• _YOUR OBJECTIVE_: For every entry that follows, return an identical copy.

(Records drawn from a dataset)
━━━━━━━━━━━━━━━━━━━━

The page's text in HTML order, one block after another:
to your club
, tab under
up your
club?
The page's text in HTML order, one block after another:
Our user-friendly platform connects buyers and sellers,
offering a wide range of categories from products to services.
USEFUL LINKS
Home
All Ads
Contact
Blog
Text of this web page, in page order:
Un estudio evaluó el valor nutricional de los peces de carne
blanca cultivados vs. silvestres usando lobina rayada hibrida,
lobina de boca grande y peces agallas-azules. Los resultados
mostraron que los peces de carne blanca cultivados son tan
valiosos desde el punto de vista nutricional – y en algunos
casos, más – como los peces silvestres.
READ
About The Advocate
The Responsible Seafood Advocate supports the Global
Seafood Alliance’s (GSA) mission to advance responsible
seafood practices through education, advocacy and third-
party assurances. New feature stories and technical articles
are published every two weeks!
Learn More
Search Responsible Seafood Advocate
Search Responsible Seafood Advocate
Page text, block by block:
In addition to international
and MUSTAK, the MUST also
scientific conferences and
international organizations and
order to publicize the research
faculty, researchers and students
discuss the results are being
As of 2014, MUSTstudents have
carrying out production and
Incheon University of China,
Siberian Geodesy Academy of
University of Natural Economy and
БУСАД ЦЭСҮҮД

━━━━━━━━━━━━━━━━━━━━

• _RESPONSE_:
The page's text in HTML order, one block after another:
to your club
, tab under
up your
club?
The page's text in HTML order, one block after another:
Our user-friendly platform connects buyers and sellers,
offering a wide range of categories from products to services.
USEFUL LINKS
Home
All Ads
Contact
Blog
Text of this web page, in page order:
Un estudio evaluó el valor nutricional de los peces de carne
blanca cultivados vs. silvestres usando lobina rayada hibrida,
lobina de boca grande y peces agallas-azules. Los resultados
mostraron que los peces de carne blanca cultivados son tan
valiosos desde el punto de vista nutricional – y en algunos
casos, más – como los peces silvestres.
READ
About The Advocate
The Responsible Seafood Advocate supports the Global
Seafood Alliance’s (GSA) mission to advance responsible
seafood practices through education, advocacy and third-
party assurances. New feature stories and technical articles
are published every two weeks!
Learn More
Search Responsible Seafood Advocate
Search Responsible Seafood Advocate
Page text, block by block:
In addition to international
and MUSTAK, the MUST also
scientific conferences and
international organizations and
order to publicize the research
faculty, researchers and students
discuss the results are being
As of 2014, MUSTstudents have
carrying out production and
Incheon University of China,
Siberian Geodesy Academy of
University of Natural Economy and
БУСАД ЦЭСҮҮД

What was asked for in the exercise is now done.